Below is an example of the filter function used for Worm. In Worm, the narrator (with a `novel_id` of 0) does not appear in any interludes, the epilogues (Teneral) or the Migration and Sentinel arcs as those are not narrated in first person. Therefore, any `novel_id` of 0 is definitely incorrect. However, the narrator's other names such as 'Taylor' (113), or 'Skitter' (6) could appear and would refer to the character. Therefore, only the `novel_id` of 0 is excluded.

In [None]:
def filter_func(novel_id: int, chapter: str, _: any):
    
    # NARRATOR Should not appear in these chapters! So filter function will return `False` if the conditions are fulfilled
    return not (novel_id == 0 and ("Interlude" in chapter or "Teneral" in chapter or "Migration" in chapter or "Sentinel" in chapter))

A `relevant_sentences.csv` file is generated under the directory of each chapter in the output directory of BookNLP (`ner_coref_data_dir`).

In [None]:
from analysis import get_relevant_sentences_in_book

get_relevant_sentences_in_book(
    ner_coref_data_dir,
    text_dir,
    characters_data_dir,
    filter_func,
)

The above `filter_func` did not use any additional arguments. To inject additional information (maybe a list of chapters or a dictionary) into the filter function for the filtering logic, simply pass them as arguments into the `get_relevant_sentences_in_book` function.

```py
get_relevant_sentences_in_book(
    ner_coref_data_dir,
    text_dir,
    characters_data_dir,
    filter_func,
    filter_args # Can by any type
)
```

#### 5. Sentiments Analysis

The final step is to conduct sentiment analysis on the corpus. Each sentence is analysed with the AFINN Sentiment Analysis library, which is installed via PIP.
```bash
pip install afinn
```

The sentences are iterated through. If 2 or more characters are mentioned in the sentence, the sentiment score from the `Afinn.score` method will be added to the interaction array between each pair of characters.

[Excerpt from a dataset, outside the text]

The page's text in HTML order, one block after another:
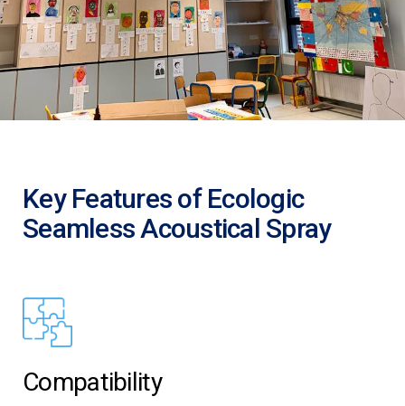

With `n` main characters , a `n * n * 2` interaction array is created, with `arr[c1][c2][0]` denoting the totalled sentiment score between characters with consolidated ids`c1` and `c2` and `arr[c1][c2][1]` deonting the number of times the characters interacted.

In the `collate_relations` function, the parameter `deduct_opposing_avg` is set to `True`. This deducts from the sentiment score in `arr[c1][c2][0]` the average sentiment of interactions of character `c2`. This normalisation process appears to better reflect the actual relationships between characters but is not definitive and can be turned off at users' discretion.   

In [None]:
from analysis import analyse_sentiments, collate_relations

analyse_sentiments(ner_coref_data_dir, characters_data_dir)
collate_relations(characters_data_dir, deduct_opposing_avg = True)

The file `interactions.json` will be created in the provided `characters_data_dir`, containing the above interactions array. The file linking consolidated ids to character names and aliases is `main_characters_aliases.json` in the same directory.